Senate Republicans have now said there will be a DACA related vote by early February (HERE). But why should we believe them?
Trump's DACA deadline is March 5th, meaning that their permits can't be renewed from that day on unless Trump changes the deadline again.
Agreed they should pass a budget, but they're not using CHIP as a bargaining tool; the proposed CR included 6 years of CHIP budget. The Republicans voted overwhelmingly to stop debate so it could be voted on; the Democrats voted overwhelmingly to keep flapping their lips. If anyone is using CHIP as a bargaining tool, it's the Democrats in the Senate.
There was a rush on CHIP... and the Democrats, not the Republicans, forced it to expire over an issue that was not budget-related, that was already being discussed for another bill, had no bill or resolution available to attach, and was not about to expire.
Senate Republican and Democratic bargainers reached agreement late Tuesday to extend financing for the children's health insurance program for five years, a pact that if approved would avert an end-of-month cash crunch for the popular program.
In a concession to Republicans, the agreement would phase out extra federal funds that have gone to states for the program since the additional money was mandated as part of President Barack Obama's 2010 health care law.
Money for the federal-state program is due to expire at the end of September.

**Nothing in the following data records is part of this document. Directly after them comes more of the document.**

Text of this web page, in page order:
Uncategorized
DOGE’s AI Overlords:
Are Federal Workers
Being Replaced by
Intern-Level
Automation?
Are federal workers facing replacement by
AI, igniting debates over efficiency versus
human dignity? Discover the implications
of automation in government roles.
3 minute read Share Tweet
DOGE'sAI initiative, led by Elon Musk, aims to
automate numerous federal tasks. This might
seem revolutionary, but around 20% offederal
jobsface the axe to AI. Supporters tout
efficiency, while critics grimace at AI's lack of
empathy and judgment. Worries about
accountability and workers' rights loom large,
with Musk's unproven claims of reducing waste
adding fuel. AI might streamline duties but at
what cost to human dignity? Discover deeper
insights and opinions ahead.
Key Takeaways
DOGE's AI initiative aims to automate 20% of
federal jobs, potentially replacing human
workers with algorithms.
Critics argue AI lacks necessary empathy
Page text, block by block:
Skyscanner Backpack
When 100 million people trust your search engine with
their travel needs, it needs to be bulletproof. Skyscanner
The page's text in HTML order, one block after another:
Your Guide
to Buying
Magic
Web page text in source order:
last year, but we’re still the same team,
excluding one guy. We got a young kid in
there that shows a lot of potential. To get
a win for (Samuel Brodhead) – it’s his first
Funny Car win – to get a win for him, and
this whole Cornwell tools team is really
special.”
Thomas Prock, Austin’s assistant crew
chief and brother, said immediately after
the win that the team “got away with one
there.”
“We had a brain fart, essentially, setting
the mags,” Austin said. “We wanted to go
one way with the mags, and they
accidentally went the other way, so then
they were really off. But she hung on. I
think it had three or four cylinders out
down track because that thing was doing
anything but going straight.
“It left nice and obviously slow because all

The program provides health coverage to around 8 million low-income children and pregnant women.
It was initially unclear how the agreement would fare in the Senate and the House.
But the two negotiators — Senate Finance Committee Chairman Orrin Hatch, R-Utah, and that panel's top Democrat, Ron Wyden of Oregon — work closely with party leaders. In addition, having embarrassingly failed in this year's attempt to repeal Obama's health care statute, Republicans and President Donald Trump are eager for an accomplishment and would be unlikely to stymie the continuation of such a widely supported initiative.

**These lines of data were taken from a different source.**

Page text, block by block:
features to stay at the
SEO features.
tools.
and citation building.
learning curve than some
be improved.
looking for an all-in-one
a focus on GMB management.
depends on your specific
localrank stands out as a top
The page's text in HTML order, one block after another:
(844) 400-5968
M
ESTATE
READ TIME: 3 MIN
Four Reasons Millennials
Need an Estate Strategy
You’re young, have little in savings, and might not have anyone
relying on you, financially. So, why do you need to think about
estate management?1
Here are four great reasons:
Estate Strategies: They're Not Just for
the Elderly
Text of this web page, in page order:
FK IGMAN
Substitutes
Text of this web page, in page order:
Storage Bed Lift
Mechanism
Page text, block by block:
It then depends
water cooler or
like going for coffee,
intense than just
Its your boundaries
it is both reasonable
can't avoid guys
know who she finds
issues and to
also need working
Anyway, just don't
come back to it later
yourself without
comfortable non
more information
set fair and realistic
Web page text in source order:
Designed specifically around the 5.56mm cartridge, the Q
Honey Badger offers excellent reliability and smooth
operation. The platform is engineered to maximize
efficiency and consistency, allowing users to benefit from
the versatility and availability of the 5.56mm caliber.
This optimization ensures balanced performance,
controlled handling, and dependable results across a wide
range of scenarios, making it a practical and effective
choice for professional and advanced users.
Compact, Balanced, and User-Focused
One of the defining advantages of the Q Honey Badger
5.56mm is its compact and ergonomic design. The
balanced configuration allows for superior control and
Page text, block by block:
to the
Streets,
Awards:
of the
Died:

It was also unclear if the pact would move quickly and by itself through Congress, or become a vehicle for other, less widely backed legislation.
That's a straight up lie and you know it. Here's an article from September 13th...
But like I keep saying, your Republican leadership in both chambers of Congress simply refused to put it up for a vote.
September 13, 2017, 7:10 AM
When Democrats are in power, anything wrong is the Democrats' fault. When both parties are splitting power, anything wrong is the Democrats' fault. And when Republicans have all of the power including "the House, the Senate, the White House, and 82% of elected seats in the country" like the OP of this very thread admitted [...], you guys still blame the Democrats if something goes wrong.
Months-long uncertainty over the Children’s Health Insurance Program (CHIP) ended Monday after Congress passed a six-year reauthorization of the program.
CHIP expired Sept. 30, 2017, but states have been using unused money from last year to keep their programs going.
Reauthorization of the program that covers 9 million low-income children has passed with little controversy in past years, but this time around, Democrats and Republicans could not agree on how to pay for it.
While House Republicans passed a CHIP funding bill in November, Democrats voted against it and the Senate ignored it.
The two parties squabbled over the program in the past week, with Republicans attaching CHIP to a short-term spending bill to get Democratic support.
However, that backfired when the bill couldn't get enough votes in the Senate, resulting in a three-day government shutdown.